Read 'em and weep science guy:
Research undertaken by the Department of Microbiology at the La Trobe University has shown that various antibacterial, antiviral and antiparasitic factors in human milk are active (in vitro) against a wide range disease causing organisms8 . Breastfed babies are protected by these factors which include immunoglobulins (Secretory IgA, IgG, IgM and IgD) Bifidobacterium bifidum growth factors, factor finding proteins, lactoferrin, lactoperoxidase, lysozyme, lipids and carbohydrates together with various other factors.
Bacterial illnesses which these factors protect against include: E. coli , C. tetani, C. diphtheriae, K. pneumoniae, various Staphylococci and Streptococci, H. influenzae.
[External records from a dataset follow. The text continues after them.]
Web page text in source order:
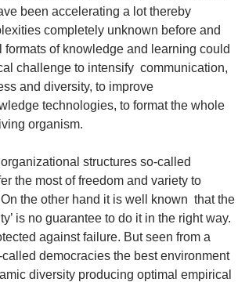
been accelerating a lot thereby
completely unknown before and
formats of knowledge and learning could
challenge to intensify communication,
and diversity, to improve
technologies, to format the whole
organism.
structures so-called
the most of freedom and variety to
the other hand it is well known that the
is no guarantee to do it in the right way.
against failure. But seen from a
democracies the best environment
diversity producing optimal empirical
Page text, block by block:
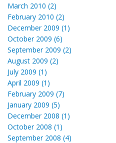
March 2010 (2)
February 2010 (2)
December 2009 (1)
October 2009 (6)
September 2009 (2)
August 2009 (2)
July 2009 (1)
April 2009 (1)
February 2009 (7)
January 2009 (5)
December 2008 (1)
October 2008 (1)
September 2008 (4)
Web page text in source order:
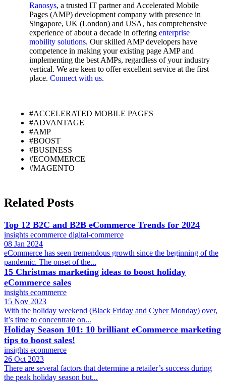
Ranosys, a trusted IT partner and Accelerated Mobile
Pages (AMP) development company with presence in
Singapore, UK (London) and USA, has comprehensive
experience of about a decade in offering enterprise
mobility solutions. Our skilled AMP developers have
competence in making your existing page AMP and
implementing the best AMPs, regardless of your industry
vertical. We are keen to offer excellent service at the first
place. Connect with us.
#ACCELERATED MOBILE PAGES
#ADVANTAGE
#AMP
#BOOST
#BUSINESS
#ECOMMERCE
#MAGENTO
Related Posts
Top 12 B2C and B2B eCommerce Trends for 2024
insights ecommerce digital-commerce
08 Jan 2024
eCommerce has seen tremendous growth since the beginning of the
pandemic. The onset of the...
15 Christmas marketing ideas to boost holiday
eCommerce sales
insights ecommerce
15 Nov 2023
With the holiday weekend (Black Friday and Cyber Monday) over,
it’s time to concentrate on...
Holiday Season 101: 10 brilliant eCommerce marketing
tips to boost sales!
insights ecommerce
26 Oct 2023
There are several factors that determine a retailer’s success during
the peak holiday season but...
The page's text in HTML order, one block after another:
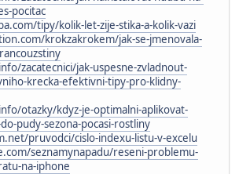
pocitac
tipy/kolik-let-zije-stika-a-kolik-vazi
krokzakrokem/jak-se-jmenovala-
zacatecnici/jak-uspesne-zvladnout-
krecka-efektivni-tipy-pro-klidny-
otazky/kdyz-je-optimalni-aplikovat-
pudy-sezona-pocasi-rostliny
pruvodci/cislo-indexu-listu-v-excelu
seznamynapadu/reseni-problemu-
na-iphone
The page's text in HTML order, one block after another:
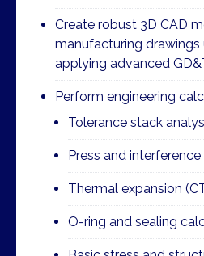
Create robust 3D CAD
manufacturing drawings
applying advanced
Perform engineering
Tolerance stack
Press and
Thermal expansion
O-ring and sealing
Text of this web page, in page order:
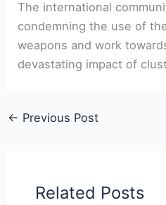
The international
condemning the use of
weapons and work
devastating impact of
← Previous Post
Related Posts
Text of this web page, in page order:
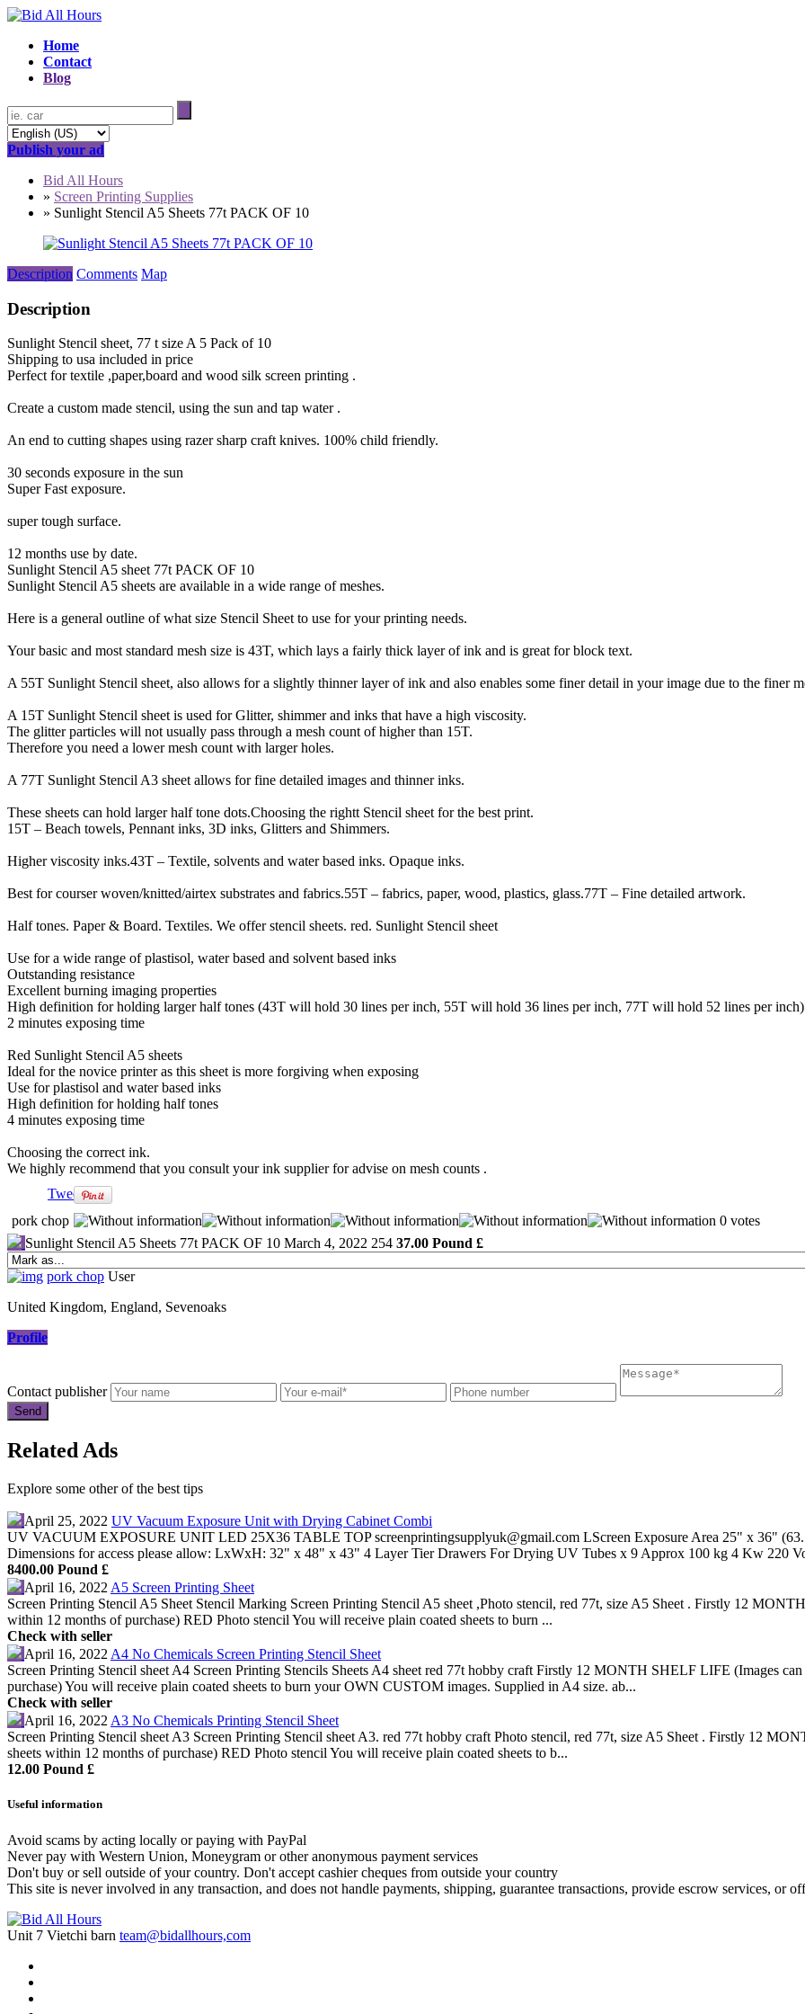
Home
Contact
Blog
Publish your ad
Bid All Hours
» Screen Printing Supplies
» Sunlight Stencil A5 Sheets 77t PACK OF 10
Description Comments Map
Description
Sunlight Stencil sheet, 77 t size A 5 Pack of 10
Shipping to usa included in price
Perfect for textile ,paper,board and wood silk screen printing .
Create a custom made stencil, using the sun and tap water .
An end to cutting shapes using razer sharp craft knives. 100% child friendly.
30 seconds exposure in the sun
Super Fast exposure.
super tough surface.
12 months use by date.
Sunlight Stencil A5 sheet 77t PACK OF 10
Sunlight Stencil A5 sheets are available in a wide range of meshes.
Here is a general outline of what size Stencil Sheet to use for your printing needs.
Your basic and most standard mesh size is 43T, which lays a fairly thick layer of ink and is great for block text.
A 55T Sunlight Stencil sheet, also allows for a slightly thinner layer of ink and also enables some finer detail in your image due to the finer
A 15T Sunlight Stencil sheet is used for Glitter, shimmer and inks that have a high viscosity.
The glitter particles will not usually pass through a mesh count of higher than 15T.
Therefore you need a lower mesh count with larger holes.
A 77T Sunlight Stencil A3 sheet allows for fine detailed images and thinner inks.
These sheets can hold larger half tone dots.Choosing the rightt Stencil sheet for the best print.
15T – Beach towels, Pennant inks, 3D inks, Glitters and Shimmers.
Higher viscosity inks.43T – Textile, solvents and water based inks. Opaque inks.
Best for courser woven/knitted/airtex substrates and fabrics.55T – fabrics, paper, wood, plastics, glass.77T – Fine detailed artwork.
Half tones. Paper & Board. Textiles. We offer stencil sheets. red. Sunlight Stencil sheet
Use for a wide range of plastisol, water based and solvent based inks
Outstanding resistance
Excellent burning imaging properties
High definition for holding larger half tones (43T will hold 30 lines per inch, 55T will hold 36 lines per inch, 77T will hold 52 lines per inch)
2 minutes exposing time
Red Sunlight Stencil A5 sheets
Ideal for the novice printer as this sheet is more forgiving when exposing
Use for plastisol and water based inks
High definition for holding half tones
4 minutes exposing time
Choosing the correct ink.
We highly recommend that you consult your ink supplier for advise on mesh counts .
Tweet
pork chop
0 votes
Sunlight Stencil A5 Sheets 77t PACK OF 10 March 4, 2022 254 37.00 Pound £
pork chop User
United Kingdom, England, Sevenoaks
Profile
Contact publisher
Related Ads
Explore some other of the best tips
April 25, 2022 UV Vacuum Exposure Unit with Drying Cabinet Combi
UV VACUUM EXPOSURE UNIT LED 25X36 TABLE TOP screenprintingsupplyuk@gmail.com LScreen Exposure Area 25" x 36"
Dimensions for access please allow: LxWxH: 32" x 48" x 43" 4 Layer Tier Drawers For Drying UV Tubes x 9 Approx 100 kg 4 Kw 220
8400.00 Pound £
April 16, 2022 A5 Screen Printing Sheet
Screen Printing Stencil A5 Sheet Stencil Marking Screen Printing Stencil A5 sheet ,Photo stencil, red 77t, size A5 Sheet . Firstly 12
within 12 months of purchase) RED Photo stencil You will receive plain coated sheets to burn ...
Check with seller
April 16, 2022 A4 No Chemicals Screen Printing Stencil Sheet
Screen Printing Stencil sheet A4 Screen Printing Stencils Sheets A4 sheet red 77t hobby craft Firstly 12 MONTH SHELF LIFE (Images
purchase) You will receive plain coated sheets to burn your OWN CUSTOM images. Supplied in A4 size. ab...
Check with seller
April 16, 2022 A3 No Chemicals Printing Stencil Sheet
Screen Printing Stencil sheet A3 Screen Printing Stencil sheet A3. red 77t hobby craft Photo stencil, red 77t, size A5 Sheet . Firstly 12
sheets within 12 months of purchase) RED Photo stencil You will receive plain coated sheets to b...
12.00 Pound £
Useful information
Avoid scams by acting locally or paying with PayPal
Never pay with Western Union, Moneygram or other anonymous payment services
Don't buy or sell outside of your country. Don't accept cashier cheques from outside your country
This site is never involved in any transaction, and does not handle payments, shipping, guarantee transactions, provide escrow services, or
Unit 7 Vietchi barn team@bidallhours,com
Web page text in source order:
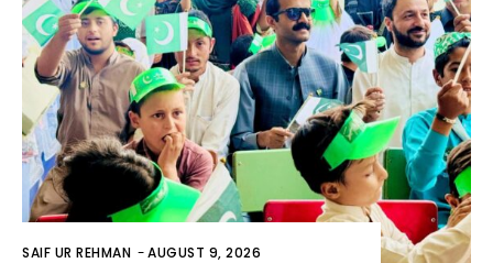
SAIF UR REHMAN -AUGUST 9, 2026

H. pylori, B. pertussis, Salmonella, Candida albicans, V. cholerae among others.
Viral illnesses which these factors protect against include: Polio types, 1, 2 and 3, various Coxsackie viruses, rotavirus, rubella, varicella-zoster, rhinovirus, herpes simplex, mumps, influenza, respiratory syncytial virus, human immunodeficiency virus, hepatitis C, hepatitis B, measles, cytomegalovirus, Epstein-Barr, influenza among others.
Parasites which these factors protect against include: Giardia lamblia, Schistosoma mansoni, Cryptosporidium, Toxoplasma, Plasmodium falciparum (malaria), Trichomonas vaginalis among others.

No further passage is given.